-- Opening Marker --
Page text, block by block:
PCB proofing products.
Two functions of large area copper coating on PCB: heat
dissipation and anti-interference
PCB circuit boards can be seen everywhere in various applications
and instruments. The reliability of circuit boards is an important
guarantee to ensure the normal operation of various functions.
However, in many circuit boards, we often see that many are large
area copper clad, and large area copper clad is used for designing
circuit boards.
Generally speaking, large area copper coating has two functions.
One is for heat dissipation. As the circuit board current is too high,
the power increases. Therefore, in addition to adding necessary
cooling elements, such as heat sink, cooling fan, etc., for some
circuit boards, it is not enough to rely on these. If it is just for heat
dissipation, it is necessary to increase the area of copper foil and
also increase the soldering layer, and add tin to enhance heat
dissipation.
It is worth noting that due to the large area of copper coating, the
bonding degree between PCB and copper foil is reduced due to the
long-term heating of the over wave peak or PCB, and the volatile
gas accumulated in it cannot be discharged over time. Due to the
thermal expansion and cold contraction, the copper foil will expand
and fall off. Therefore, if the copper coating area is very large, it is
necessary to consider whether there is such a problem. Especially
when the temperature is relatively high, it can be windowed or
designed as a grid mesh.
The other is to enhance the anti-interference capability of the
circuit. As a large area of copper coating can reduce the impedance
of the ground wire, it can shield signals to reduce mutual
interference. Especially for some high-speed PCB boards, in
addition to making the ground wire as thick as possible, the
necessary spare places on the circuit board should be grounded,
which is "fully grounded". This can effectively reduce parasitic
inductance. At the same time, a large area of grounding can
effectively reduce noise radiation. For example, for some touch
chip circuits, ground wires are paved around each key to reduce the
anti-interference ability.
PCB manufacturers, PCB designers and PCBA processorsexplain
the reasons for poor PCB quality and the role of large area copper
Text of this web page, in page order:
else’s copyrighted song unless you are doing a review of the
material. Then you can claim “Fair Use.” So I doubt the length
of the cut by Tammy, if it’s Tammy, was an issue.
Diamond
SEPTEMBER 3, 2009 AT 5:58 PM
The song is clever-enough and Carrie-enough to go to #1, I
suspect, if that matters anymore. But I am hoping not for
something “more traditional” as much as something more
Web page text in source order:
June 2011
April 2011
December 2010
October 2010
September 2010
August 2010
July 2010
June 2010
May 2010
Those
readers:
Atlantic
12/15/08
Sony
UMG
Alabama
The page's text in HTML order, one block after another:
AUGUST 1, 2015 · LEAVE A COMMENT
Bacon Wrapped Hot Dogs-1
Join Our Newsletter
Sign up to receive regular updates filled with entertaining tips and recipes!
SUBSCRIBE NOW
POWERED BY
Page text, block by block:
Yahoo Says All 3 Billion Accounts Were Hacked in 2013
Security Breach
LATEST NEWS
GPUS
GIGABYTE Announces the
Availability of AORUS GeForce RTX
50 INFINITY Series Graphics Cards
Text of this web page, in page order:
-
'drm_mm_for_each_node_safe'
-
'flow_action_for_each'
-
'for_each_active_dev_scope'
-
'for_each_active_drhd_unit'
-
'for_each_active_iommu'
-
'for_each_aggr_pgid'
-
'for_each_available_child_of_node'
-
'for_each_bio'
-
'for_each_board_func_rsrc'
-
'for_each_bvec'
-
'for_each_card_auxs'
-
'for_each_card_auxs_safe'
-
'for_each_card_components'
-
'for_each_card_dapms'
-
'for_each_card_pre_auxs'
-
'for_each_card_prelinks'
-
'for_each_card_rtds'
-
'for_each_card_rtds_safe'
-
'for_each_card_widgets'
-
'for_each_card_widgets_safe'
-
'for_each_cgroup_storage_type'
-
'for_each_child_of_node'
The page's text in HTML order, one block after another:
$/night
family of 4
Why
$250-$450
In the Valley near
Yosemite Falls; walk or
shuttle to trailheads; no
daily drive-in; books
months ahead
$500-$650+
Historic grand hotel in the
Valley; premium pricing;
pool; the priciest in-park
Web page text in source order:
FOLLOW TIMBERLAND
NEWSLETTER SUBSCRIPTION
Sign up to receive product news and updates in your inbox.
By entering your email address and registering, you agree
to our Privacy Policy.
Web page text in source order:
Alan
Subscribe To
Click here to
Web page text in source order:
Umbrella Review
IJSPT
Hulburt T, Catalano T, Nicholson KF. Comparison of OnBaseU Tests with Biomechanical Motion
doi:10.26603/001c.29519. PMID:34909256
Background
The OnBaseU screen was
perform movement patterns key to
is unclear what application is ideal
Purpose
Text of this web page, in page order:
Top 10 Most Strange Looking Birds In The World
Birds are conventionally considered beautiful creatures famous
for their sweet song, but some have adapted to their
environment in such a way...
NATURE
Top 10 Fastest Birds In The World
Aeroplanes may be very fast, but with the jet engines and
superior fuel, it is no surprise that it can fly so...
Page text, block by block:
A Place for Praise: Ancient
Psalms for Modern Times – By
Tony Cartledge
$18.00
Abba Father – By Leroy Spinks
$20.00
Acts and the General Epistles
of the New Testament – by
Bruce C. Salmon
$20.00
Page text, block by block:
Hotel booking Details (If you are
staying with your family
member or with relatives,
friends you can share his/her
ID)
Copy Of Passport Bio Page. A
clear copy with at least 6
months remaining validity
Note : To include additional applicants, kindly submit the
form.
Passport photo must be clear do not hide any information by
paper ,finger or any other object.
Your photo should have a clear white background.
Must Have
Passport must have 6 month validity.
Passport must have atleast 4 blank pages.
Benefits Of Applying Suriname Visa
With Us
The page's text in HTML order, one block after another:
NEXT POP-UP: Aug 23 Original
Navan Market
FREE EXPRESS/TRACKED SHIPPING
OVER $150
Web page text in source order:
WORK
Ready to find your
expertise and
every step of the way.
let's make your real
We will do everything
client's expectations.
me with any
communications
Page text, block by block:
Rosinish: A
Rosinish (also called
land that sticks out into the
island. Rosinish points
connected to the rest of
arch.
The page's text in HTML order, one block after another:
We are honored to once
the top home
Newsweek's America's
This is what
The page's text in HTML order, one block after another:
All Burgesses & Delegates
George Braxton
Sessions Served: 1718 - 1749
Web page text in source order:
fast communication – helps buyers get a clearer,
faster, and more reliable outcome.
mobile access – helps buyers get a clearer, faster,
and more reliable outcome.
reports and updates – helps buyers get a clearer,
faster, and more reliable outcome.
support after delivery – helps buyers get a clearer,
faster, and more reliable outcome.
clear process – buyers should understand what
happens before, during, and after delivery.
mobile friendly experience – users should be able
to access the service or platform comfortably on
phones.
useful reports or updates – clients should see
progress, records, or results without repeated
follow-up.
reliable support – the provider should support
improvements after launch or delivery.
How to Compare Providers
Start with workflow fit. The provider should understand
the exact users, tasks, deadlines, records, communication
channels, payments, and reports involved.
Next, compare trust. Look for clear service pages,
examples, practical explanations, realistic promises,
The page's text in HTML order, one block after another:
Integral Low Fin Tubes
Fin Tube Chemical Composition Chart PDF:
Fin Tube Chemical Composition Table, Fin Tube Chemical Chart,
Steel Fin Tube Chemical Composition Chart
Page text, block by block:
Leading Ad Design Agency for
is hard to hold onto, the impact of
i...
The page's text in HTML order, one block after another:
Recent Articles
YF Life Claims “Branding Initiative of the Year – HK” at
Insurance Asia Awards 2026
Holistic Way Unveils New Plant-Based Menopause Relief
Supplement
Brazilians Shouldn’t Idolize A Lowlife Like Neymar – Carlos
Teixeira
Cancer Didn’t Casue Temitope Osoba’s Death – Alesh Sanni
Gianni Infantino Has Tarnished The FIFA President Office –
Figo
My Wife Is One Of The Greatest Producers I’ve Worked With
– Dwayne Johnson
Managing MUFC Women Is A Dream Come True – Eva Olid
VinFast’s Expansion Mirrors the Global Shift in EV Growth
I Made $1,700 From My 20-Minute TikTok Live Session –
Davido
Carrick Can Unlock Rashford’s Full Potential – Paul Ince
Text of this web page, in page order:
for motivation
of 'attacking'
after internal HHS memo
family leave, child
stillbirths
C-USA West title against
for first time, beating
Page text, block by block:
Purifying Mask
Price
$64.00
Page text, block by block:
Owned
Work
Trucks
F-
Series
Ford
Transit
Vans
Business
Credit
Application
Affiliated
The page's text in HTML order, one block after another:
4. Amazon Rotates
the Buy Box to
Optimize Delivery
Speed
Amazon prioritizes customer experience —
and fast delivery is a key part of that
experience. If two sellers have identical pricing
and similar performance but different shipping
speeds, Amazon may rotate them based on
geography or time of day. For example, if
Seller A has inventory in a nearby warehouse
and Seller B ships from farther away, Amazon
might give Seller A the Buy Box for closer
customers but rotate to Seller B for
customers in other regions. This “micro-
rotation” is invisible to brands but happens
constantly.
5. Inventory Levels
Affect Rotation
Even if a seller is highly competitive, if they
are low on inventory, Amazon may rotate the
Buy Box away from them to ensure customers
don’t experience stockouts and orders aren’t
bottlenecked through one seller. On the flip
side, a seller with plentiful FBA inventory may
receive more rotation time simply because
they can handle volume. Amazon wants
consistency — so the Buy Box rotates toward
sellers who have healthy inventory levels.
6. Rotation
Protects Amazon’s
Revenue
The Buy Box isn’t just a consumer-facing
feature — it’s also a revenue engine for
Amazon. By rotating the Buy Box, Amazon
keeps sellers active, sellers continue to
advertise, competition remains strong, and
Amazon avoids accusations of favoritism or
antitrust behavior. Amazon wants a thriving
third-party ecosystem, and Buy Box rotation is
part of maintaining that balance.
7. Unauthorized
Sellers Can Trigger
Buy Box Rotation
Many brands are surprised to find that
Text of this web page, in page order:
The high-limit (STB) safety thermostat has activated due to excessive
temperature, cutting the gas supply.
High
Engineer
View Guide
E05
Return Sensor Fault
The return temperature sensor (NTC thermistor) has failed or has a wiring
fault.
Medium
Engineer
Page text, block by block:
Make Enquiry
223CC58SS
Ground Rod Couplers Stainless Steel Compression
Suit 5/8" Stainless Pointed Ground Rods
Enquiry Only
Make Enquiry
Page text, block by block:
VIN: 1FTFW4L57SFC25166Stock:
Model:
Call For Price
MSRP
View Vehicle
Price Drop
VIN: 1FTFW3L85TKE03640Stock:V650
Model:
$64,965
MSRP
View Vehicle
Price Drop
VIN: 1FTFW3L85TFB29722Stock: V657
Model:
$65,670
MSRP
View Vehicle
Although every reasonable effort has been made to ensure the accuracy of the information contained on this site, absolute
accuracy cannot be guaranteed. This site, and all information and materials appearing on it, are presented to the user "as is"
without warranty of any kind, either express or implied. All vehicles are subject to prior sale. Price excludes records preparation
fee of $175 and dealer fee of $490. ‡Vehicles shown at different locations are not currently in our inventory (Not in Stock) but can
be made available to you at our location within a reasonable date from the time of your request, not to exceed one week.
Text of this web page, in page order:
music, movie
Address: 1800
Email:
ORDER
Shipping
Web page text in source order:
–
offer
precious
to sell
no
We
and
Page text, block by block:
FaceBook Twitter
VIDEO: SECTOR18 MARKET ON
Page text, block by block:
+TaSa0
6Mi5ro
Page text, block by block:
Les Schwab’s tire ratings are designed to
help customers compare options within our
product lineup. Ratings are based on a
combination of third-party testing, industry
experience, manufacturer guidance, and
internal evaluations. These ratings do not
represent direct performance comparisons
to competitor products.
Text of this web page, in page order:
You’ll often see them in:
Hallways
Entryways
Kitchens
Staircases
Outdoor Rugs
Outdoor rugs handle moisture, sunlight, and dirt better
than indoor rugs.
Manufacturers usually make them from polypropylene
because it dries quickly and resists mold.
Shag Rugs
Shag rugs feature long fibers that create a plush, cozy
-- Closing Marker --
• **WHAT IS EXPECTED**: What belongs in the answer is each line of the listing that contains the word "access".

• **WRITTEN SOLUTION**:
mobile access – helps buyers get a clearer, faster,
to access the service or platform comfortably on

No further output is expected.